Ich sage direkt, ich weis nicht obs eine JS sache ist oder HTML, deswegen nicht schlagen wenn ichs falsch gepostet habe. 

Es geht darum, ich habe eine Seite mit Inhalten.

Sagen wir, ich habe eine Rechnung die aus einer DB gelesen wird und in eine Seite mit Navi includet wird.

Jetzt möchte ich z.b. "nur die Rechnung" ausgedruckt haben, ohne noch extra ein popup oder weiterleitung machen zu müssen.

Z.b. nur Inhalte aus einem <div> bereich (rechnung z.b.) sollen dann gedruckt werden.

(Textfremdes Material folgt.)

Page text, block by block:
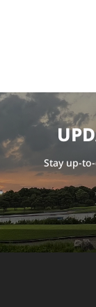
UPD
Stay up-
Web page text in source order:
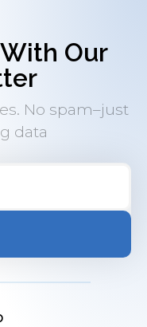
Our
No spam–just
data
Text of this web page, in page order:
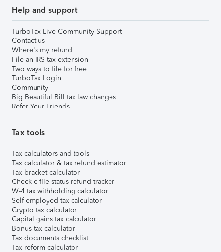
Help and support
TurboTax Live Community Support
Contact us
Where's my refund
File an IRS tax extension
Two ways to file for free
TurboTax Login
Community
Big Beautiful Bill tax law changes
Refer Your Friends
Tax tools
Tax calculators and tools
Tax calculator & tax refund estimator
Tax bracket calculator
Check e-file status refund tracker
W-4 tax withholding calculator
Self-employed tax calculator
Crypto tax calculator
Capital gains tax calculator
Bonus tax calculator
Tax documents checklist
Tax reform calculator
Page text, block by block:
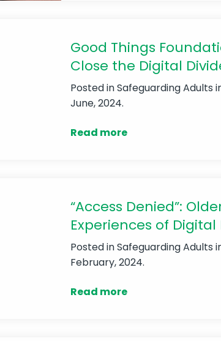
Good Things
Close the Digital
Posted inSafeguarding Adults
June, 2024.
Read more
“Access Denied”:
Experiences of Digital
Posted inSafeguarding Adults
February, 2024.
Read more
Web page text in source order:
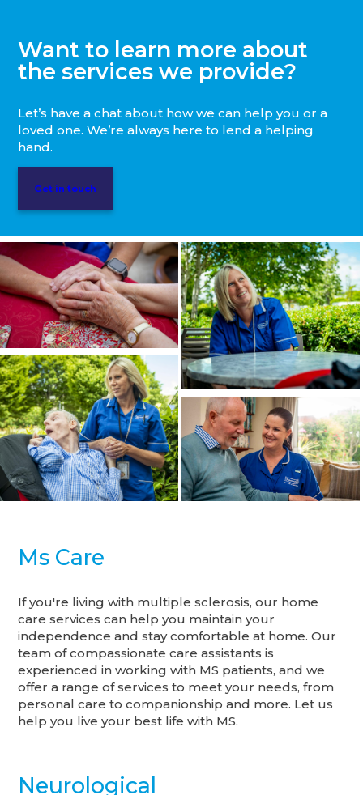
Want to learn more about
the services we provide?
Let’s have a chat about how we can help you or a
loved one. We’re always here to lend a helping
hand.
Get in touch
Ms Care
If you're living with multiple sclerosis, our home
care services can help you maintain your
independence and stay comfortable at home. Our
team of compassionate care assistants is
experienced in working with MS patients, and we
offer a range of services to meet your needs, from
personal care to companionship and more. Let us
help you live your best life with MS.
Neurological
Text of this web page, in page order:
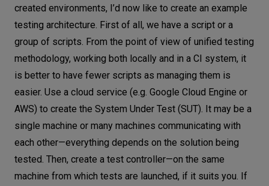
created environments, I’d now like to create an example
testing architecture. First of all, we have a script or a
group of scripts. From the point of view of unified testing
methodology, working both locally and in a CI system, it
is better to have fewer scripts as managing them is
easier. Use a cloud service (e.g. Google Cloud Engine or
AWS) to create the System Under Test (SUT). It may be a
single machine or many machines communicating with
each other—everything depends on the solution being
tested. Then, create a test controller—on the same
machine from which tests are launched, if it suits you. If
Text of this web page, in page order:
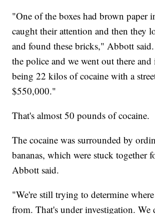
"One of the boxes had brown paper
caught their attention and then they
and found these bricks," Abbott
the police and we went out there and
being 22 kilos of cocaine with a
$550,000."
That's almost 50 pounds of cocaine.
The cocaine was surrounded by
bananas, which were stuck together
Abbott said.
"We're still trying to determine
from. That's under investigation.
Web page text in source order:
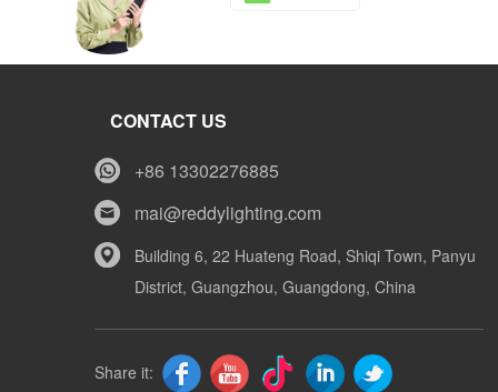
Mike
Whatsapp
CONTACT US
+86 13302276885
mai@reddylighting.com
Building 6, 22 Huateng Road, Shiqi Town, Panyu
District, Guangzhou, Guangdong, China
Share it:
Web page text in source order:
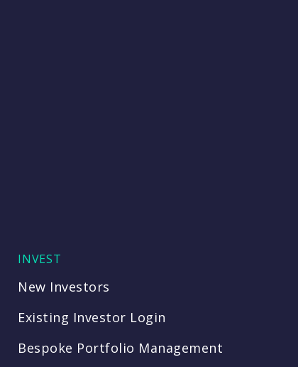
INVEST
New Investors
Existing Investor Login
Bespoke Portfolio Management
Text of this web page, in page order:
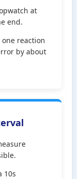
at
end.
one reaction
by about
10s
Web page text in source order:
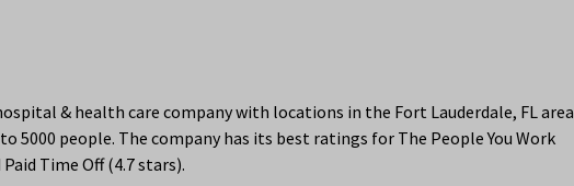
& health care company with locations in the Fort Lauderdale, FL area
5000 people. The company has its best ratings for The People You Work
Time Off (4.7 stars).
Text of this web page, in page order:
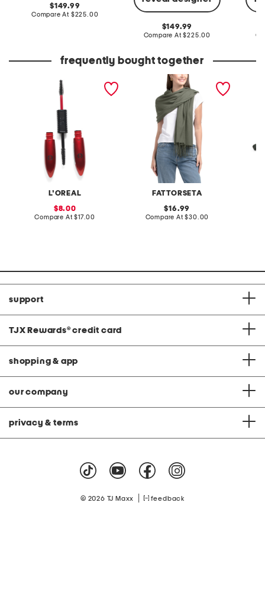
original
price:
149.99
Compare At compare
$225.00
original
price:
149.99
Compare At compare
$225.00
frequently bought together
L'OREAL
pro xxl lift mascara
sale
price:
8.00
Compare At compare
$17.00
FATTORSETA
made in italy pashmina
original
price:
16.99
Compare At compare
$30.00
support
TJX Rewards® credit card
shopping & app
our company
privacy & terms
© 2026 TJ Maxx feedback
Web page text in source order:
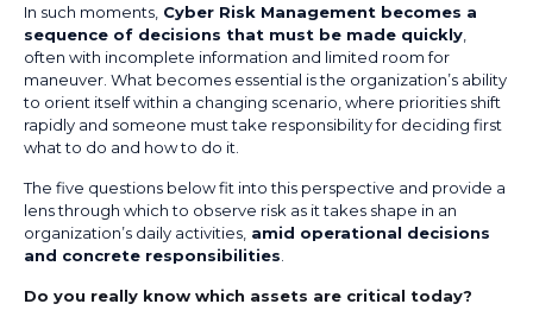
In such moments, Cyber Risk Management becomes a
sequence of decisions that must be made quickly
often with incomplete information and limited room for
maneuver. What becomes essential is the organization’s ability
to orient itself within a changing scenario, where priorities shift
rapidly and someone must take responsibility for deciding first
what to do and how to do it.
The five questions below fit into this perspective and provide a
lens through which to observe risk as it takes shape in an
organization’s daily activities, amid operational decisions
and concrete responsibilities
Do you really know which assets are critical today?
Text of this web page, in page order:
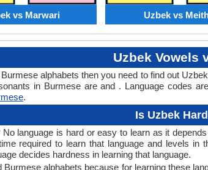
vs Marwari Uzbek vs
Uzbek Vowels
alphabets then you need to find out
in Burmese are and . Language codes
.
Is Uzbek
language is hard or easy to learn as it
required to learn that language and levels in
decides hardness in learning that language.
alphabets because for learning these
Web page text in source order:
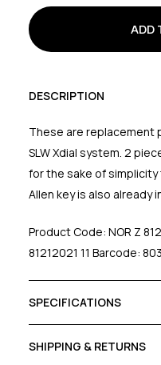
Xdial
Black/White
Xdial
DESCRIPTION
These are replacement
SLW Xdial system. 2
for the sake of
Allen key is also already
Product Code: NOR Z
81212021 11 Barcode:
SPECIFICATIONS
SHIPPING & RETURNS

Ich hoffe ihr versteht was ich meine  

danke


----------



## Dennis Wronka (10. Juli 2005)

Ich denke das ist weder HTML noch JavaScript, sondern entweder eine Browser- oder CSS-Geschichte.


----------



## Gumbo (10. Juli 2005)

Mit einem Druck-Style-Sheet könntest du die „überflüssigen“ Elemente ausblenden.


----------



## Sebigf (10. Juli 2005)

Und wie sieht sowas aus`?

Ich meine, sonst würde ich es über popup machen, finde es aber etwas doof, weil viele popups hassen/blocken ^^


----------



## Dennis Wronka (10. Juli 2005)

Dazu hilft Dir der CSS-Bereich bei SelfHTML.
Layouts fuer Printmedien

Oder aber auch der Link von Gumbo.


----------



## Gumbo (10. Juli 2005)

Sebigf – Ich suche nicht umsonst passende Verweise zum Thema heraus, damit sie nicht beachtet werden.


----------